KEADILAN– Aksi unjuk rasa di depan Kompleks Parlemen DPR, Senayan, Jakarta Pusat membawa bendera merah putih dan spanduk bergambarkan wajah Presiden Joko Widodo,
Para pengunjuk rasa menyuarakan mrnolak penyelenggaraan pemilu curang, dan meneriakan tuntutan makzulkan Presiden Jokowi.
Aksi massa diwarnai pembakaran ban di dua titik sekitar lokasi unjuk rasa. Nampak pula ambulance dan kendaraan berisi makanan dan minuman untuk berbuka puasa.

Pakar Hukum Tata Negara Refly Harun mengatakan, tokoh-tokoh yang teelibat aksi antara lain mantan Ketua Umum Muhammadiyah Din Syamsuddin, mantan Komandan Jenderal Komando Pasukan Khusus, Mayor Jenderal (Purn) Soenarko, mantan Menteri Agama Fachrur Rozy, hingga mantan penasihat KPK Abdullah Hehamahua.
“Kami mendesak DPR segera menggulirkan hak angket dan memakzulkan Jokowi,” kata Refly di depan Kompleks Parlemen, Selasa (19/3/2024).
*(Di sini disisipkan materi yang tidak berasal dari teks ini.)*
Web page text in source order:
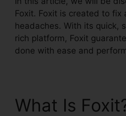
Foxit. Foxit is created to fix
headaches. With its quick,
rich platform, Foxit
done with ease and
What Is
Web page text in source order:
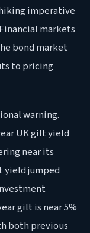
imperative
markets
bond market
to pricing
warning.
UK gilt yield
near its
yield jumped
gilt is near 5%
both previous
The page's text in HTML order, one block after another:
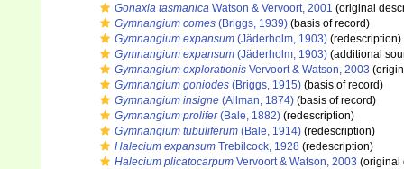
Gonaxia tasmanica Watson & Vervoort, 2001 (original
Gymnangium comes (Briggs, 1939) (basis of record)
Gymnangium expansum (Jäderholm, 1903) (redescription)
Gymnangium expansum (Jäderholm, 1903) (additional
Gymnangium explorationis Vervoort & Watson, 2003
Gymnangium goniodes (Briggs, 1915) (basis of record)
Gymnangium insigne (Allman, 1874) (basis of record)
Gymnangium prolifer(Bale, 1882) (redescription)
Gymnangium tubuliferum (Bale, 1914) (redescription)
Halecium expansum Trebilcock, 1928 (redescription)
Halecium plicatocarpum Vervoort & Watson, 2003 (original
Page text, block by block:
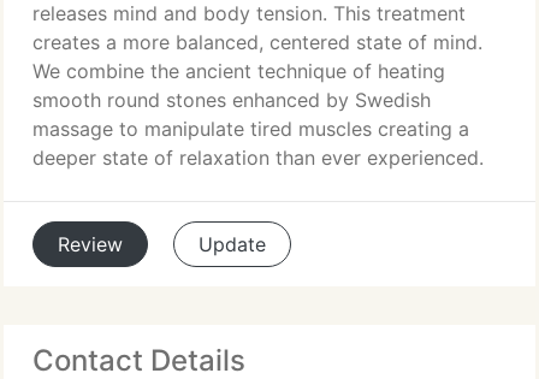
releases mind and body tension. This treatment
creates a more balanced, centered state of mind.
We combine the ancient technique of heating
smooth round stones enhanced by Swedish
massage to manipulate tired muscles creating a
deeper state of relaxation than ever experienced.
Review Update
Contact Details
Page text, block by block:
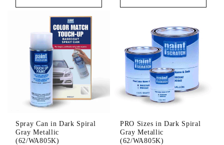
Spray Can in Dark Spiral
Gray Metallic
(62/WA805K)
PRO Sizes in Dark Spiral
Gray Metallic
(62/WA805K)
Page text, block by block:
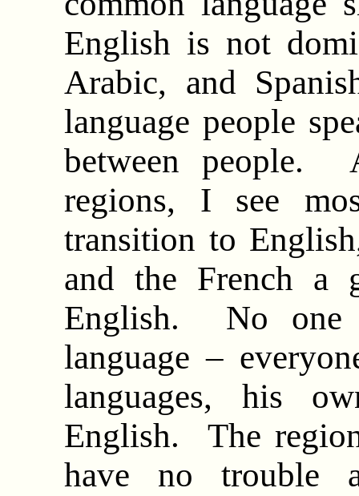
English is not
Arabic, and
language people
between
regions, I see
transition to
and the French a
English. No one
language –
languages, his
English. The
have no trouble
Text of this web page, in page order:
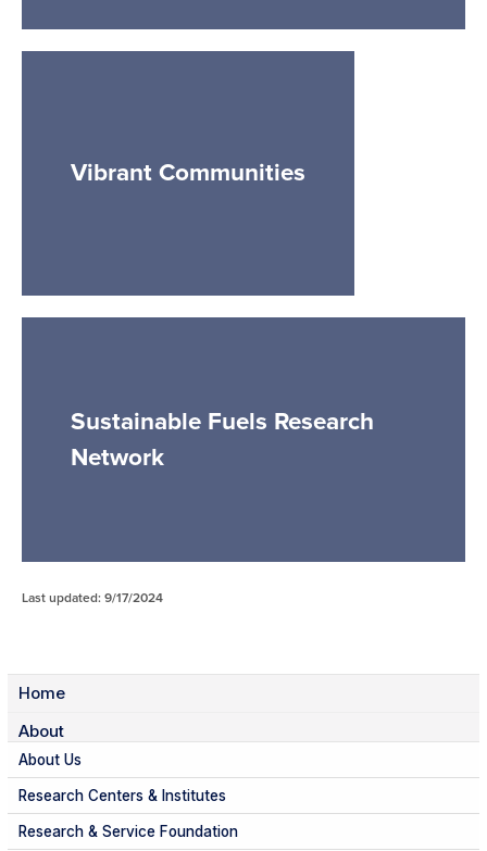
Vibrant Communities
Sustainable Fuels Research
Network
Last updated: 9/17/2024
Home
About
About Us
Research Centers & Institutes
Research & Service Foundation
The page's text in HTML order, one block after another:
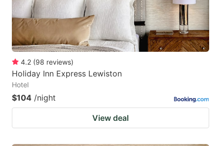
4.2 (98 reviews)
Holiday Inn Express Lewiston
Hotel
$104 /night
View deal
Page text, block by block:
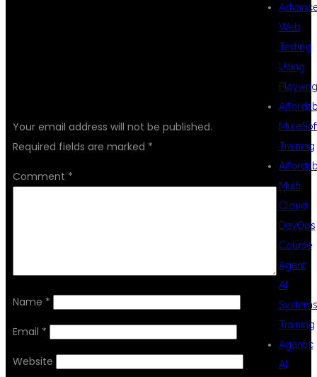
Your email address will not be published.
Required fields are marked *
Comment *
Name *
Email *
Website
Web
Testing
Using
Training
Multi
Cloud
DevOps
Course
Agent
AI
Systems
Training
Agentic
AI
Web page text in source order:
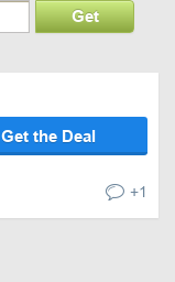
Get
Get the Deal
+1
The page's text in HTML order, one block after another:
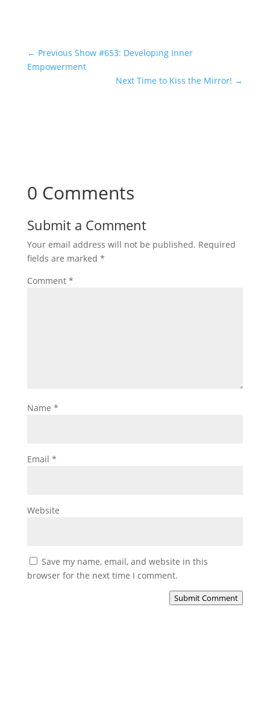
← Previous Show #653: Developing Inner
Empowerment
Next Time to Kiss the Mirror! →
0 Comments
Submit a Comment
Your email address will not be published. Required
fields are marked *
Comment *
Name *
Email *
Website
Save my name, email, and website in this
browser for the next time I comment.
Submit Comment
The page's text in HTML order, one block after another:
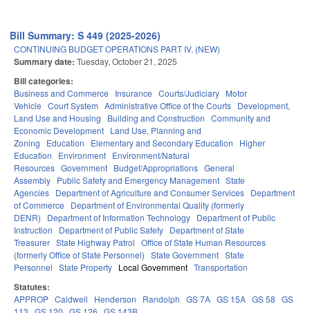
Bill Summary: S 449 (2025-2026)
CONTINUING BUDGET OPERATIONS PART IV. (NEW)
Summary date: Tuesday, October 21, 2025
Bill categories:
Business and Commerce Insurance Courts/Judiciary Motor
Vehicle Court System Administrative Office of the Courts Development,
Land Use and Housing
Building and Construction Community and
Economic Development Land Use, Planning and
Zoning
Education Elementary and Secondary Education
Higher
Education
Environment Environment/Natural
Resources Government Budget/Appropriations General
Assembly Public Safety and Emergency Management State
Agencies Department of Agriculture and Consumer Services Department
of Commerce
Department of Environmental Quality (formerly
DENR)
Department of Information Technology Department of Public
Instruction
Department of Public Safety Department of State
Treasurer State Highway Patrol Office of State Human Resources
(formerly Office of State Personnel) State Government State
Personnel State Property Local Government Transportation
Statutes:
APPROP Caldwell Henderson Randolph GS 7A GS 15A GS 58 GS
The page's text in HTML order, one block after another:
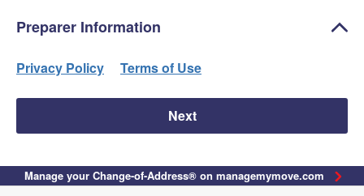
Preparer Information
Privacy Policy Terms of Use
Next
Manage your Change-of-Address® on managemymove.com
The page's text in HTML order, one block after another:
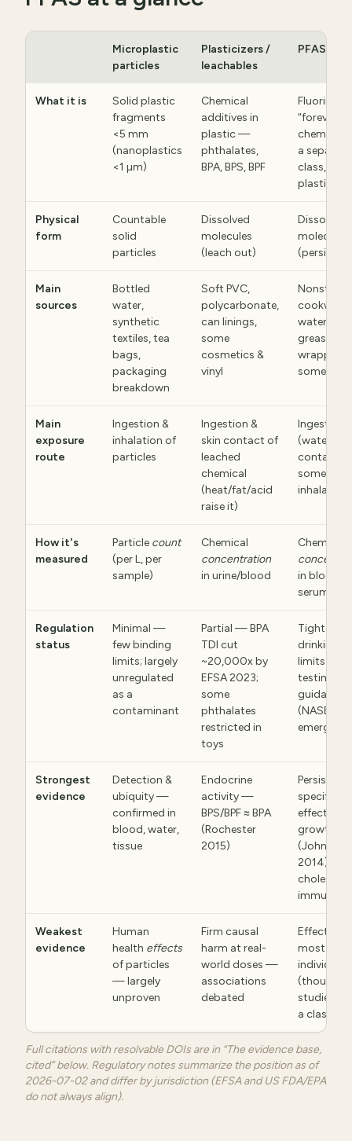
Microplastic
particles
Plasticizers /
leachables
PFAS
What it is
Solid plastic
fragments
<5 mm
(nanoplastics
<1 µm)
Chemical
additives in
plastic —
phthalates,
BPA, BPS, BPF
“forever
a separate
class, not
plastic
Physical
form
Countable
solid
particles
Dissolved
molecules
(leach out)
Dissolved
molecules
Main
sources
Bottled
water,
synthetic
textiles, tea
bags,
packaging
breakdown
Soft PVC,
polycarbonate,
can linings,
some
cosmetics &
vinyl
Nonstick
cookware,
grease-
wrappers,
some
Main
exposure
route
Ingestion &
inhalation of
particles
Ingestion &
skin contact of
leached
chemical
(heat/fat/acid
raise it)
Ingestion
(water,
contact) &
some
inhalation
How it's
measured
Particle count
(per L, per
sample)
Chemical
concentration
in urine/blood
Chemical
in blood
serum/
Regulation
status
Minimal —
few binding
limits; largely
unregulated
as a
contaminant
Partial — BPA
TDI cut
~20,000x by
EFSA 2023;
some
phthalates
restricted in
toys
drinking-
limits &
testing
guidance
(NASEM
emerging
Strongest
evidence
Detection &
ubiquity —
confirmed in
blood, water,
tissue
Endocrine
activity —
BPS/BPF ≈ BPA
(Rochester
2015)
specific
effects —
growth
(Johnson
2014),
immune
Weakest
evidence
Human
health effects
of particles
— largely
unproven
Firm causal
harm at real-
world doses —
associations
debated
Effects of
most
individual
studied
a class)
Full citations with resolvable DOIs are in “The evidence base,
cited” below. Regulatory notes summarize the position as of
2026-07-02 and differ by jurisdiction (EFSA and US FDA/EPA
do not always align).
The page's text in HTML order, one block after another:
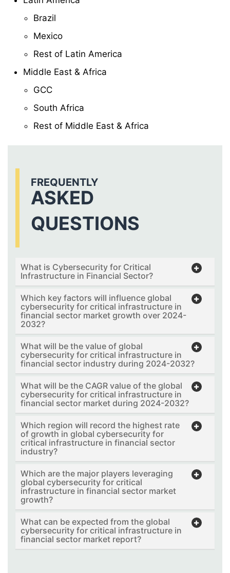
Brazil
Mexico
Rest of Latin America
Middle East & Africa
GCC
South Africa
Rest of Middle East & Africa
FREQUENTLY
ASKED
QUESTIONS
What is Cybersecurity for Critical
Infrastructure in Financial Sector?
Which key factors will influence global
cybersecurity for critical infrastructure in
financial sector market growth over 2024-
2032?
What will be the value of global
cybersecurity for critical infrastructure in
financial sector industry during 2024-2032?
What will be the CAGR value of the global
cybersecurity for critical infrastructure in
financial sector market during 2024-2032?
Which region will record the highest rate
of growth in global cybersecurity for
critical infrastructure in financial sector
industry?
Which are the major players leveraging
global cybersecurity for critical
infrastructure in financial sector market
growth?
What can be expected from the global
cybersecurity for critical infrastructure in
financial sector market report?

Refly melanjutkan, selain diikuti oleh kelompok Gerakan Pemuda Kedaulatan Rakyat atau GKPR, demonstrasi diikuti oleh jaringan serikat buruh dan masyarakat miskin kota. “Ada kelompok yang berbeda, tapi tujuannya sama. Tolak pemilu curang dan makzulkan Presiden,” ujarnya.
Di atas mobil komando, Presidium GKPR Didin S. Damanhuri mendesak DPR untuk segera menggulirkan hak angket guna menyelidiki dugaan kecurangan Pemilu 2024.
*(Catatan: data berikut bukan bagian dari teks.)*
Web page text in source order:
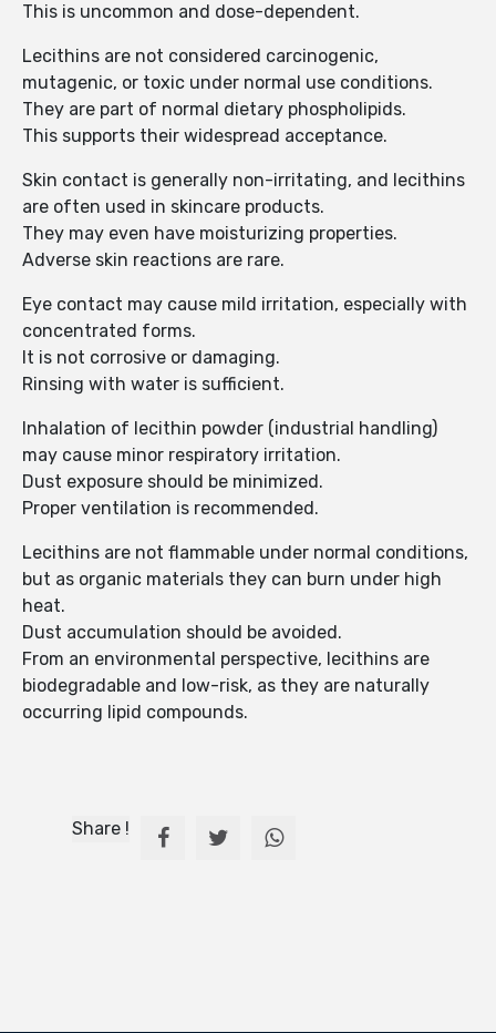
This is uncommon and dose-dependent.
Lecithins are not considered carcinogenic,
mutagenic, or toxic under normal use conditions.
They are part of normal dietary phospholipids.
This supports their widespread acceptance.
Skin contact is generally non-irritating, and lecithins
are often used in skincare products.
They may even have moisturizing properties.
Adverse skin reactions are rare.
Eye contact may cause mild irritation, especially with
concentrated forms.
It is not corrosive or damaging.
Rinsing with water is sufficient.
Inhalation of lecithin powder (industrial handling)
may cause minor respiratory irritation.
Dust exposure should be minimized.
Proper ventilation is recommended.
Lecithins are not flammable under normal conditions,
but as organic materials they can burn under high
heat.
Dust accumulation should be avoided.
From an environmental perspective, lecithins are
biodegradable and low-risk, as they are naturally
occurring lipid compounds.
Share !
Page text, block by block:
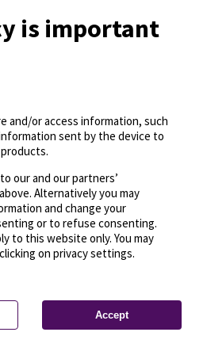
OpenMapTiles
© OpenStreetMap
is important
and/or access information, such
sent by the device to
our and our partners’
Alternatively you may
and change your
or to refuse consenting.
to this website only. You may
on privacy settings.
Accept
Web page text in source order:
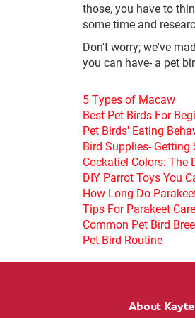
those, you have to
some time and
Don't worry; we've
you can have- a pet
5 Types of Macaw
Best Pet Birds For
Pet Birds' Eating
Bird Supplies- Getting
Cockatiel Colors: The
DIY Parrot Toys You
How Long Do
Tips For Parakeet
Common Pet Bird
Pet Bird Routine
About
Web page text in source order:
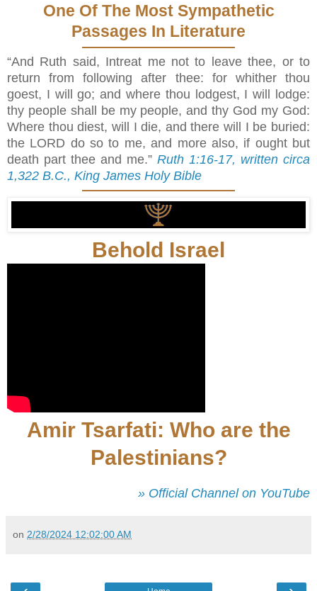
One Of The Most Sympathetic
Passages In Literature
“And Ruth said, Intreat me not to leave thee, or to
return from following after thee: for whither thou
goest, I will go; and where thou lodgest, I will lodge:
thy people shall be my people, and thy God my God:
Where thou diest, will I die, and there will I be buried:
the LORD do so to me, and more also, if ought but
death part thee and me.” Ruth 1:16-17, written circa
1,322 B.C., King James Holy Bible
Behold Israel
Amir Tsarfati: Who are the
Palestinians?
» Official Channel on YouTube
on 2/28/2024 12:02:00 AM
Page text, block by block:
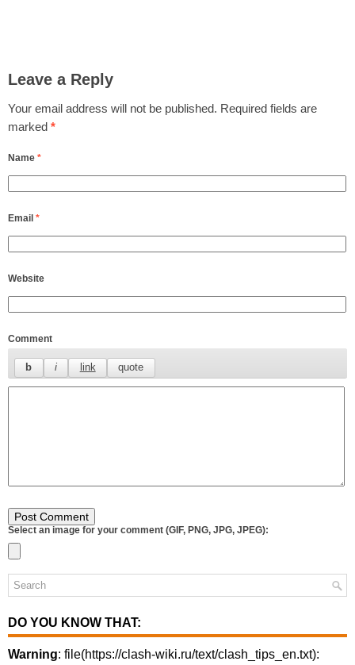
Leave a Reply
Your email address will not be published. Required fields are
marked *
Name *
Email *
Website
Comment
Select an image for your comment (GIF, PNG, JPG, JPEG):
DO YOU KNOW THAT:
Warning: file(https://clash-wiki.ru/text/clash_tips_en.txt):

Menurutnya, rentetan kejanggalan dalam proses pemilu harus diusut. Salah satunya seperti putusan Mahkamah Konstitusi terkait ambang batas usia pendaftaran presiden dan wakil presiden hingga bantuan sosial.
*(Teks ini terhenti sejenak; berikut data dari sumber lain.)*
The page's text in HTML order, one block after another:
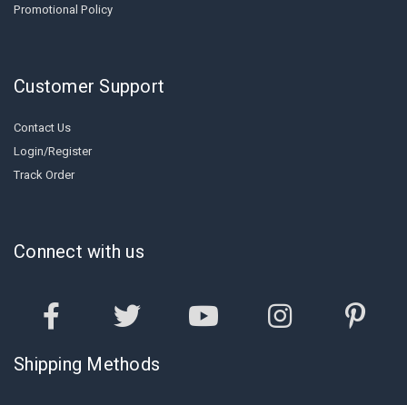
Promotional Policy
Customer Support
Contact Us
Login/Register
Track Order
Connect with us
Shipping Methods
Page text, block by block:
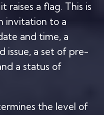
raises a flag. This is
invitation to a
and time, a
issue, a set of pre-
a status of
the level of
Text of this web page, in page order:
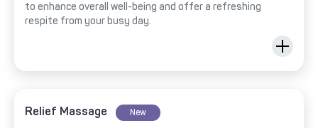
to enhance overall well-being and offer a refreshing
respite from your busy day.
Relief Massage New
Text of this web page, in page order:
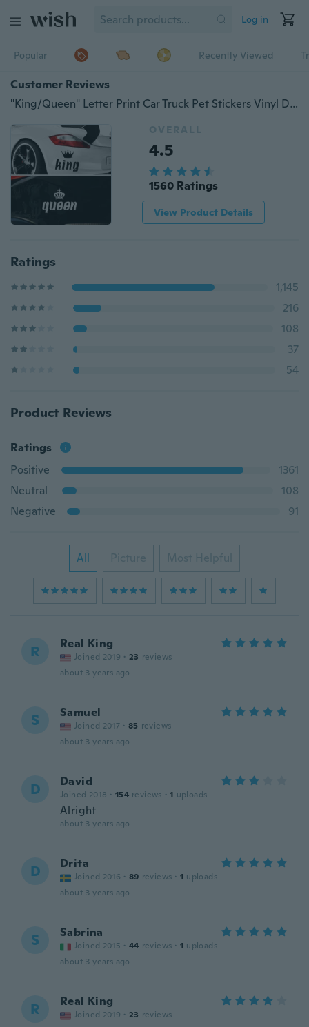
Log in
Popular Recently Viewed
Customer Reviews
"King/Queen" Letter Print Car Truck Pet Stickers Vinyl Decals Waterproof Car Window Styling Removable
OVERALL
4.5
1560 Ratings
View Product Details
Ratings
1,145
216
108
37
54
Product Reviews
Ratings
Positive
1361
Neutral
108
Negative
91
All Picture Most Helpful
R Real King
Joined 2019 · 23 reviews
about 3 years ago
S Samuel
Joined 2017 · 85 reviews
about 3 years ago
D David
Joined 2018 · 154 reviews · 1 uploads
Alright
about 3 years ago
D Drita
Joined 2016 · 89 reviews · 1 uploads
about 3 years ago
S Sabrina
Joined 2015 · 44 reviews · 1 uploads
about 3 years ago
R Real King
Joined 2019 · 23 reviews

“Kita desak Ketua Fraksi PDIP, NasDem, PKB, PKS dan yang concern kepada kecurangan agar hak angket dapat diloloskan,” seru Didin saat berorasi.
Didin menegaskan, rakyat harus mengawal pengguliran hak angket DPR. Ia pun mendorong agar akhir dari angket DPR dapat memberi kesimpulan untuk mendiskualifikasi Paslon Nomor Urut 2, Prabowo Subianto dan Gibran Rakabuming Raka.
“Itu harus punya konsekuensi paslon 2, didiskulifikasi. Betul?”Kita juga makzulkan Presiden Jokowi melalui hak angket.” seru Didin yang langsung disambut betul oleh para pengunjuk rasa.